- _About this exercise_
Retype all of the data exactly as given.

____________________

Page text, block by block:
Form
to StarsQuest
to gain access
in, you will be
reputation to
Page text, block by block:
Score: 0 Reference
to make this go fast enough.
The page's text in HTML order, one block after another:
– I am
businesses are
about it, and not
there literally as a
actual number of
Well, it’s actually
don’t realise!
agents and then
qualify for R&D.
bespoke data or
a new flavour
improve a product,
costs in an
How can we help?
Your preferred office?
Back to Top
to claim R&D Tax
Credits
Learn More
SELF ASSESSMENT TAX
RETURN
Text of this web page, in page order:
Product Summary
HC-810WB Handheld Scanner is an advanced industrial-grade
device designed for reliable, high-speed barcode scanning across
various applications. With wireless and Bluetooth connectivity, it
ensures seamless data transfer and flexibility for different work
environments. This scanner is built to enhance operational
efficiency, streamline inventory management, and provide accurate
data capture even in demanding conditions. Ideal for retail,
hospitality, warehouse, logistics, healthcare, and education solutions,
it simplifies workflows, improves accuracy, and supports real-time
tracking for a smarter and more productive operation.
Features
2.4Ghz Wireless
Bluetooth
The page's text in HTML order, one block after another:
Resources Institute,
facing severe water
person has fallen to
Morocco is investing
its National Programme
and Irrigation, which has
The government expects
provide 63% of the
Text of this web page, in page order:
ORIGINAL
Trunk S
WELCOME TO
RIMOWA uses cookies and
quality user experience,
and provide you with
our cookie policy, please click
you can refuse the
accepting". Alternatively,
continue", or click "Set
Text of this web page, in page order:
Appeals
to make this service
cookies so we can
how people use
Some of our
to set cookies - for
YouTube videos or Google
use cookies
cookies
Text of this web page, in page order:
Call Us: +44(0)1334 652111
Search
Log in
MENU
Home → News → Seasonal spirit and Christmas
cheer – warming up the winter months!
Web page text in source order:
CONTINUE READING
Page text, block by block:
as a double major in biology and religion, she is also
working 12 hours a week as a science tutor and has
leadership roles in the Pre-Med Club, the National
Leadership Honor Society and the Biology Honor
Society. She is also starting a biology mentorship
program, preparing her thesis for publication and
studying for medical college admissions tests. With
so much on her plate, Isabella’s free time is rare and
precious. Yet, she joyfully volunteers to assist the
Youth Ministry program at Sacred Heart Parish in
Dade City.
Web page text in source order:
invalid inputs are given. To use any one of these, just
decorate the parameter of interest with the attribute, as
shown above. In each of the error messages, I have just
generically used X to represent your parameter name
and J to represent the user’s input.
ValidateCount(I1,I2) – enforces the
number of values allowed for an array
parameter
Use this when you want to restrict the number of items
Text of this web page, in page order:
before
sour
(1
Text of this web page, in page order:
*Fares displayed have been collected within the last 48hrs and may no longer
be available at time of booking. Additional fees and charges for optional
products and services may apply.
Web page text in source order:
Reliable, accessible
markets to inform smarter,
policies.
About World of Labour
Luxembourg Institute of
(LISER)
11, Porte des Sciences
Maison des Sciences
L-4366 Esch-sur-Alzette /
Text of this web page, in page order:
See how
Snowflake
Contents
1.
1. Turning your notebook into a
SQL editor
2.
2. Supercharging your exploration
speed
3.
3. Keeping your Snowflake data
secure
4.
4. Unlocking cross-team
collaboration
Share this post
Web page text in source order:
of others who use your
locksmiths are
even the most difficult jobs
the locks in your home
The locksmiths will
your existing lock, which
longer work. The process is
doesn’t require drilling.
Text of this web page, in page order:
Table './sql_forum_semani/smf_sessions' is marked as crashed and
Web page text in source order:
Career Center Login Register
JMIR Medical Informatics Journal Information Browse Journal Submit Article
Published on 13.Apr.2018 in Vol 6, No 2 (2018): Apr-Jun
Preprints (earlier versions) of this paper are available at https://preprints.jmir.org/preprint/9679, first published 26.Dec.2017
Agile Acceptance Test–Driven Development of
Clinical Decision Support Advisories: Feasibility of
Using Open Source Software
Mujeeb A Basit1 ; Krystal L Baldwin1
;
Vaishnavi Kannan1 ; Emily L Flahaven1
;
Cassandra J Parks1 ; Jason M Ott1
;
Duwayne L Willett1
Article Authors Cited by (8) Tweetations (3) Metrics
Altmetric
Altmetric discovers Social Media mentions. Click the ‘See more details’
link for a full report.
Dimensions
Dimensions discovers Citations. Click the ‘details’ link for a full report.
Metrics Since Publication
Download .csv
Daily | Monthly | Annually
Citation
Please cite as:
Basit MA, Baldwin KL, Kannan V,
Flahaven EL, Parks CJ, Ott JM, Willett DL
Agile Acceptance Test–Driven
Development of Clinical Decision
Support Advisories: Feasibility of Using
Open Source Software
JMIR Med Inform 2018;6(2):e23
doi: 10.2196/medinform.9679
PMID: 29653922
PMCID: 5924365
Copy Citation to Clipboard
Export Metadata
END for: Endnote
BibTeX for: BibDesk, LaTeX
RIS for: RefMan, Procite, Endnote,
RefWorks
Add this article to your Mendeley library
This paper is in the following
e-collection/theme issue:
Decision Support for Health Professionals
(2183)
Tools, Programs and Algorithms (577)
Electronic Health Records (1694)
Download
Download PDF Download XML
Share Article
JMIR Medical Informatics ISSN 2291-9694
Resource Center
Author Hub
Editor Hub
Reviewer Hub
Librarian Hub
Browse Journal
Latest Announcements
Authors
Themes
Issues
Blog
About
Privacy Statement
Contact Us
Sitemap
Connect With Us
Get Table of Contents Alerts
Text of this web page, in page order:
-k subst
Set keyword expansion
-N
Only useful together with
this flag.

____________________

- _Answer section_
Page text, block by block:
Form
to StarsQuest
to gain access
in, you will be
reputation to
Page text, block by block:
Score: 0 Reference
to make this go fast enough.
The page's text in HTML order, one block after another:
– I am
businesses are
about it, and not
there literally as a
actual number of
Well, it’s actually
don’t realise!
agents and then
qualify for R&D.
bespoke data or
a new flavour
improve a product,
costs in an
How can we help?
Your preferred office?
Back to Top
to claim R&D Tax
Credits
Learn More
SELF ASSESSMENT TAX
RETURN
Text of this web page, in page order:
Product Summary
HC-810WB Handheld Scanner is an advanced industrial-grade
device designed for reliable, high-speed barcode scanning across
various applications. With wireless and Bluetooth connectivity, it
ensures seamless data transfer and flexibility for different work
environments. This scanner is built to enhance operational
efficiency, streamline inventory management, and provide accurate
data capture even in demanding conditions. Ideal for retail,
hospitality, warehouse, logistics, healthcare, and education solutions,
it simplifies workflows, improves accuracy, and supports real-time
tracking for a smarter and more productive operation.
Features
2.4Ghz Wireless
Bluetooth
The page's text in HTML order, one block after another:
Resources Institute,
facing severe water
person has fallen to
Morocco is investing
its National Programme
and Irrigation, which has
The government expects
provide 63% of the
Text of this web page, in page order:
ORIGINAL
Trunk S
WELCOME TO
RIMOWA uses cookies and
quality user experience,
and provide you with
our cookie policy, please click
you can refuse the
accepting". Alternatively,
continue", or click "Set
Text of this web page, in page order:
Appeals
to make this service
cookies so we can
how people use
Some of our
to set cookies - for
YouTube videos or Google
use cookies
cookies
Text of this web page, in page order:
Call Us: +44(0)1334 652111
Search
Log in
MENU
Home → News → Seasonal spirit and Christmas
cheer – warming up the winter months!
Web page text in source order:
CONTINUE READING
Page text, block by block:
as a double major in biology and religion, she is also
working 12 hours a week as a science tutor and has
leadership roles in the Pre-Med Club, the National
Leadership Honor Society and the Biology Honor
Society. She is also starting a biology mentorship
program, preparing her thesis for publication and
studying for medical college admissions tests. With
so much on her plate, Isabella’s free time is rare and
precious. Yet, she joyfully volunteers to assist the
Youth Ministry program at Sacred Heart Parish in
Dade City.
Web page text in source order:
invalid inputs are given. To use any one of these, just
decorate the parameter of interest with the attribute, as
shown above. In each of the error messages, I have just
generically used X to represent your parameter name
and J to represent the user’s input.
ValidateCount(I1,I2) – enforces the
number of values allowed for an array
parameter
Use this when you want to restrict the number of items
Text of this web page, in page order:
before
sour
(1
Text of this web page, in page order:
*Fares displayed have been collected within the last 48hrs and may no longer
be available at time of booking. Additional fees and charges for optional
products and services may apply.
Web page text in source order:
Reliable, accessible
markets to inform smarter,
policies.
About World of Labour
Luxembourg Institute of
(LISER)
11, Porte des Sciences
Maison des Sciences
L-4366 Esch-sur-Alzette /
Text of this web page, in page order:
See how
Snowflake
Contents
1.
1. Turning your notebook into a
SQL editor
2.
2. Supercharging your exploration
speed
3.
3. Keeping your Snowflake data
secure
4.
4. Unlocking cross-team
collaboration
Share this post
Web page text in source order:
of others who use your
locksmiths are
even the most difficult jobs
the locks in your home
The locksmiths will
your existing lock, which
longer work. The process is
doesn’t require drilling.
Text of this web page, in page order:
Table './sql_forum_semani/smf_sessions' is marked as crashed and
Web page text in source order:
Career Center Login Register
JMIR Medical Informatics Journal Information Browse Journal Submit Article
Published on 13.Apr.2018 in Vol 6, No 2 (2018): Apr-Jun
Preprints (earlier versions) of this paper are available at https://preprints.jmir.org/preprint/9679, first published 26.Dec.2017
Agile Acceptance Test–Driven Development of
Clinical Decision Support Advisories: Feasibility of
Using Open Source Software
Mujeeb A Basit1 ; Krystal L Baldwin1
;
Vaishnavi Kannan1 ; Emily L Flahaven1
;
Cassandra J Parks1 ; Jason M Ott1
;
Duwayne L Willett1
Article Authors Cited by (8) Tweetations (3) Metrics
Altmetric
Altmetric discovers Social Media mentions. Click the ‘See more details’
link for a full report.
Dimensions
Dimensions discovers Citations. Click the ‘details’ link for a full report.
Metrics Since Publication
Download .csv
Daily | Monthly | Annually
Citation
Please cite as:
Basit MA, Baldwin KL, Kannan V,
Flahaven EL, Parks CJ, Ott JM, Willett DL
Agile Acceptance Test–Driven
Development of Clinical Decision
Support Advisories: Feasibility of Using
Open Source Software
JMIR Med Inform 2018;6(2):e23
doi: 10.2196/medinform.9679
PMID: 29653922
PMCID: 5924365
Copy Citation to Clipboard
Export Metadata
END for: Endnote
BibTeX for: BibDesk, LaTeX
RIS for: RefMan, Procite, Endnote,
RefWorks
Add this article to your Mendeley library
This paper is in the following
e-collection/theme issue:
Decision Support for Health Professionals
(2183)
Tools, Programs and Algorithms (577)
Electronic Health Records (1694)
Download
Download PDF Download XML
Share Article
JMIR Medical Informatics ISSN 2291-9694
Resource Center
Author Hub
Editor Hub
Reviewer Hub
Librarian Hub
Browse Journal
Latest Announcements
Authors
Themes
Issues
Blog
About
Privacy Statement
Contact Us
Sitemap
Connect With Us
Get Table of Contents Alerts
Text of this web page, in page order:
-k subst
Set keyword expansion
-N
Only useful together with
this flag.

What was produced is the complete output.